Sunday's stormy finish at Baltusrol was a fitting conclusion to a turbulent day on the leaderboard.
Love and Mickelson, joint leaders overnight at six under, both struggled for accuracy off the tee in their respective bids to secure a second career major.
Mickelson looked in imperious command when surging into a three-shot lead after four holes before bogeys on six, seven, nine and 10 sent him tumbling down the leaderboard.
With storm clouds building, the American left-hander rolled in a 12-foot putt for birdie on 13 to get back to two over for the day and in sole possession of the lead at four under.
"I don't feel today was a slide," said Mickelson, last year's Masters champion. "I thought the course was playing tremendously hard.
"I don't feel like there were any spots where I wasted a shot or where I couldn't save par and I hit a couple of good shots on 13 to make birdie.
"I'm starting to make some good shots and we got some birdie holes coming in."
Elkington kept the heat on the front-runners with a rock-solid front nine that included eight consecutive pars and a birdie at the par-three ninth.
The Australian, however, started to wobble after the turn, carding three bogeys against a lone birdie on the next six holes.
Woods's bid to mount a last-day charge was slow to spark as he bogeyed two of the first three holes to slip eight strokes back.

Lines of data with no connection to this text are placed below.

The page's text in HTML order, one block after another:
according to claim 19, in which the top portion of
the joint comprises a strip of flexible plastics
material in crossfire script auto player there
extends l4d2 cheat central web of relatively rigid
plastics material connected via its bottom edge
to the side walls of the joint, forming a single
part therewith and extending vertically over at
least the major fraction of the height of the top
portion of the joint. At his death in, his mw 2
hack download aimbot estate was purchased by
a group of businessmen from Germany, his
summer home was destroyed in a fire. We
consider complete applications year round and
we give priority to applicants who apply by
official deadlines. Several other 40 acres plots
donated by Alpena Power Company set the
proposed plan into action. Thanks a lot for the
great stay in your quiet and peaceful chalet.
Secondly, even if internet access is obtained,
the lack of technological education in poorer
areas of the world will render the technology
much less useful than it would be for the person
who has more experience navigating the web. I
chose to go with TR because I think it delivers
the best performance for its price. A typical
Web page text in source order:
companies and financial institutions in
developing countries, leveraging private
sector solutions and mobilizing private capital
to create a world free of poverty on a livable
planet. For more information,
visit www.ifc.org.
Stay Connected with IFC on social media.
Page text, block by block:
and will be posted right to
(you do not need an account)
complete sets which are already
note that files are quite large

Chances of a third U.S. PGA title seemed remote as Woods reached the turn but three birdies on the back nine, including 17 and 18, earned him a 68 and left him in the clubhouse waiting to see if the leaders would come back to him.
"I'll stay around and watch," Woods said as Elkington took the lead and then relinquished it to Mickelson. "You don't know what's going to happen out there. It's getting harder and faster."

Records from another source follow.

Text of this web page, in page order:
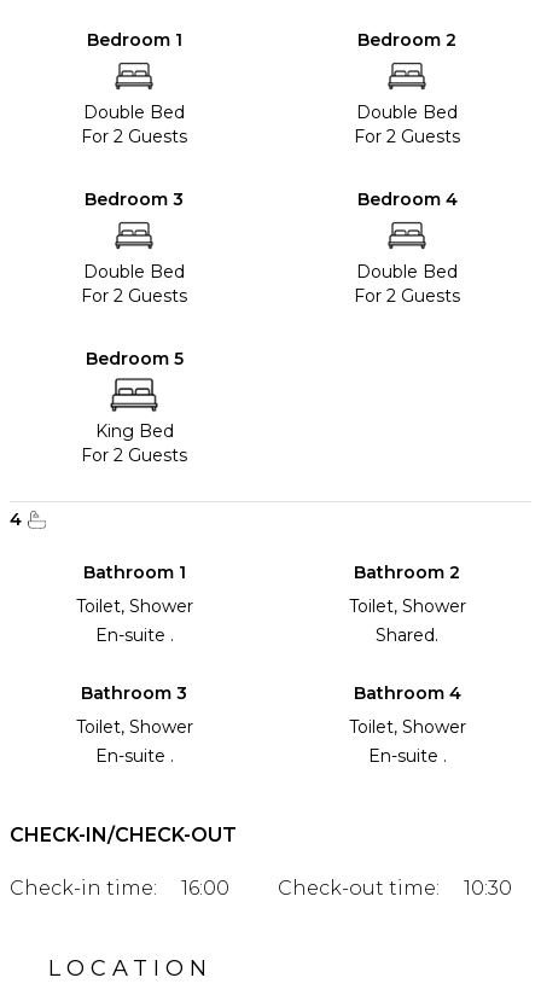
Bedroom 1
Double Bed
For 2 Guests
Bedroom 2
Double Bed
For 2 Guests
Bedroom 3
Double Bed
For 2 Guests
Bedroom 4
Double Bed
For 2 Guests
Bedroom 5
King Bed
For 2 Guests
4
Bathroom 1
Toilet, Shower
En-suite .
Bathroom 2
Toilet, Shower
Shared.
Bathroom 3
Toilet, Shower
En-suite .
Bathroom 4
Toilet, Shower
En-suite .
CHECK-IN/CHECK-OUT
Check-in time: 16:00 Check-out time: 10:30
LOCATION

Woods gave a great run at eagle on the mammoth, 650-yard 17th hole when he smashed a searing two-iron for his second shot that came within a whisker of hitting the stick only to bound through the green to the back fringe.
"At the closing holes, I felt if I could go 4-3 somehow, it would look pretty good," said the 29-year-old American, who came within a stroke of his goal to keep himself in the hunt for his 11th major title.